I have a doe who has done this since she was little, i just figured she was wierd and didn't think nothing of it. Well i sit in the deerstand alot, not only to hunt but i love watching the deer...well i notice doe doing this alot and they are smelling the air around them....so i guess thats what my goat is doing! I notice she does it more around feeding time and when my dogs are near the barn, so it makes sense!


----------



## Jodi_berg (Oct 29, 2012)

Oh thank god, beau started doing this last week at first I almost panicked, I was like oh come on not another thing to obsess about!


----------



## Texas.girl (Dec 20, 2011)

My boer doe use to do that all the time. She is now about 1 1/2 years old and doesn't do it as much. It is a strange move and wonder why.


----------



## KymberLeAnn (Sep 16, 2012)

One of my boer does does this.
She does have horns so it's not really an itching thing. She would stand with her feet on a wall & flip her head back like that & her ears would flop over. We decided she looked like a bat when she did that. Always good for a laugh.
I think it's some sort of stretching combined with "look what I can do!"
Atleast that's what it looks like when my doe does it.


----------



## desertlily (Jul 22, 2011)

I've only had one goat do that. It was the first doe I ever had, I bought her when she was about 2 yrs old. She did it ALL the time- I was new to goats and I thought she had some kind of nervous tic or something! ;-)


----------



## DDFN (Jul 31, 2011)

My little boer does this but is disbudded so I always just thought she was trying to scratch her back. It's odd because I have never seen my nubians try this before.


----------



## FlyingFeetsFarm (Nov 28, 2012)

I just got the doe in the video afew weeks ago and I think she may be doing it because she is nervous, or maybe stretching, no way to know for sure though. Lol, I guess the true meaning of their head movement is a mystery. xD


----------



## goatgirl132 (Oct 18, 2012)

Its just a goat thing
Every one of my wethers iv had for show (7 counting this years) and both of my does do it
2 of my wethers don't do it when your looking but iv.cought them in the act (I feel like a detective saying that hahaha muahahhaha)
 don't worry about it


----------



## nancy d (Oct 5, 2007)

The year old buck does it all the time.


----------



## RedGate (Dec 7, 2012)

Oh my gosh, I thought my Nubian buck was just crazy. He'll be so happy when I tell him he has plenty of company . Lol. I call him the ballerina goat, he is so tall anyways, but he stands up on the fence and then stretches his head back. Usually while talking to me.
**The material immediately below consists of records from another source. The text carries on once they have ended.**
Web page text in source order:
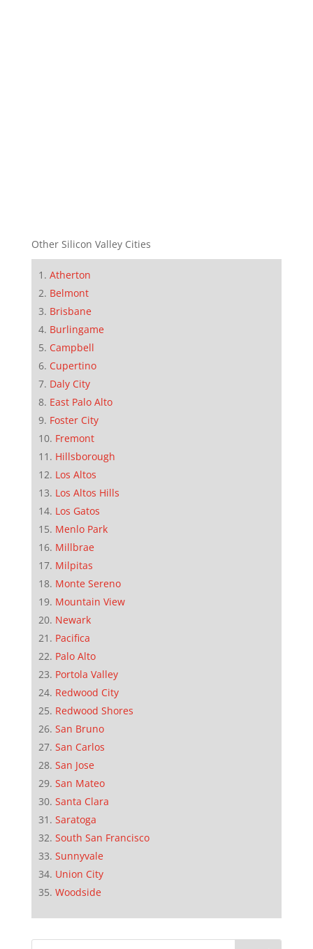
Other Silicon Valley Cities
Atherton
Belmont
Brisbane
Burlingame
Campbell
Cupertino
Daly City
East Palo Alto
Foster City
Fremont
Hillsborough
Los Altos
Los Altos Hills
Los Gatos
Menlo Park
Millbrae
Milpitas
Monte Sereno
Mountain View
Newark
Pacifica
Palo Alto
Portola Valley
Redwood City
Redwood Shores
San Bruno
San Carlos
San Jose
San Mateo
Santa Clara
Saratoga
South San Francisco
Sunnyvale
Union City
Woodside
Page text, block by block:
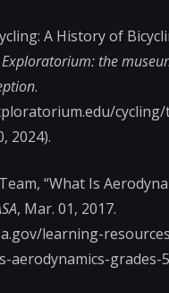
A History of
Exploratorium: the
.
2024).
“What Is
, Mar. 01, 2017.
learning-
aerodynamics-grades-
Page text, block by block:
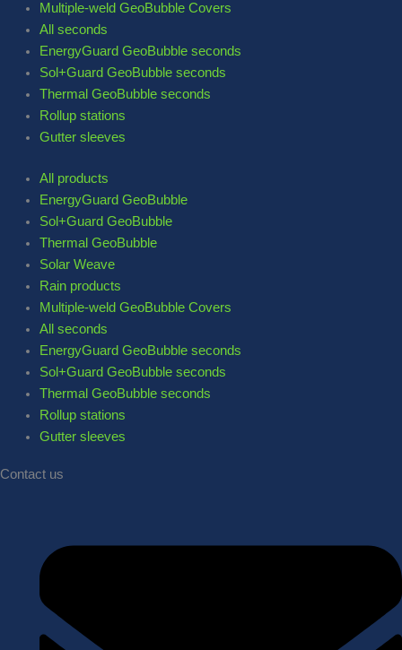
Multiple-weld GeoBubble Covers
All seconds
EnergyGuard GeoBubble seconds
Sol+Guard GeoBubble seconds
Thermal GeoBubble seconds
Rollup stations
Gutter sleeves
All products
EnergyGuard GeoBubble
Sol+Guard GeoBubble
Thermal GeoBubble
Solar Weave
Rain products
Multiple-weld GeoBubble Covers
All seconds
EnergyGuard GeoBubble seconds
Sol+Guard GeoBubble seconds
Thermal GeoBubble seconds
Rollup stations
Gutter sleeves
Contact us
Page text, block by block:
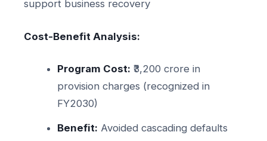
support business recovery
Cost-Benefit Analysis:
Program Cost: ₹3,200 crore in
provision charges (recognized in
FY2030)
Benefit: Avoided cascading defaults

It's almost like he does it to show off.


----------



## fd123 (May 29, 2012)

All of mine do this too!! I always thought maybe it gives them a "HEAD RUSH". and they get a "QUICK BUZZ" from doing it!!...... lol....


----------



## goatgirl132 (Oct 18, 2012)

*say in Tootsie role guy comershal voice*
The world may never know


----------



## Arkie (Sep 25, 2012)

With our Linda Blair wannabe, it's like she's actually looking at what's directly behind (upside down) her without turning around. But our Yorkie does the same thing when I'm holding her on one arm and my wife is doing something behind her.


----------



## DDFN (Jul 31, 2011)

goatgirl132 said:


> *say in Tootsie role guy comershal voice*
> The world may never know


:laugh:
This just cracked me up!!! Priceless!


----------



## GTAllen (Jul 22, 2012)

My buckling boer does the same thing but much harder and longer until his very long ears are slapping around. It is too funny. He also does the standing up against stuff with his head laid back and ears hanging like the "bat" description earlier. Some of my does do the same thing but not as much as the buckling. It looks like from all the post that it is totally "normal" goat thing


----------



## Stacykins (Mar 27, 2012)

Yoko and Artie both do that. Mostly when they are excited for food, and I am dawdling with said food. They stand up against the fence or run around and head flip.


----------



## Goat Hollow (Apr 1, 2012)

When I first got my doe Comet, she did this ALL THE TIME! I wasn't sure what to think of it. Well, then she taught my wether to do this. What a bunch of lunatics!


----------



## lovemykidds (Dec 24, 2012)

Yay! I thought my new doe had terrets or something haha! My other three don't do it


----------



## lovemykidds (Dec 24, 2012)

lovemykidds said:


> Yay! I thought my new doe had terrets or something haha! My other three don't do it


Apparently it's a dairy thing. Lol my Nubians do it, my friends lamanchas... It's hilarious.


----------



## Sylvie (Feb 18, 2013)

The black doe's expression :laugh:...she looks like her friend embarrassed her.


----------



## NigerianGirl (Jan 30, 2011)

My friends Lamanchas do it all the time


----------



## Little-Bits-N-Pieces (Apr 7, 2013)

My doe Babette does this a lot, she is the only one I have ever had that does it. She does it when she's just standing there, when I'm holder her collar or leading her, she does it a lot. It's the weirdest thing, I don't know why she does it.
Whatever floats their boat =)


----------



## Little-Bits-N-Pieces (Apr 7, 2013)

Maybe its brain damage from disbudding


----------



## Grainneismygoat (Sep 14, 2012)

This makes me feel SO much better! my weather does this all the time.


----------



## lovemykidds (Dec 24, 2012)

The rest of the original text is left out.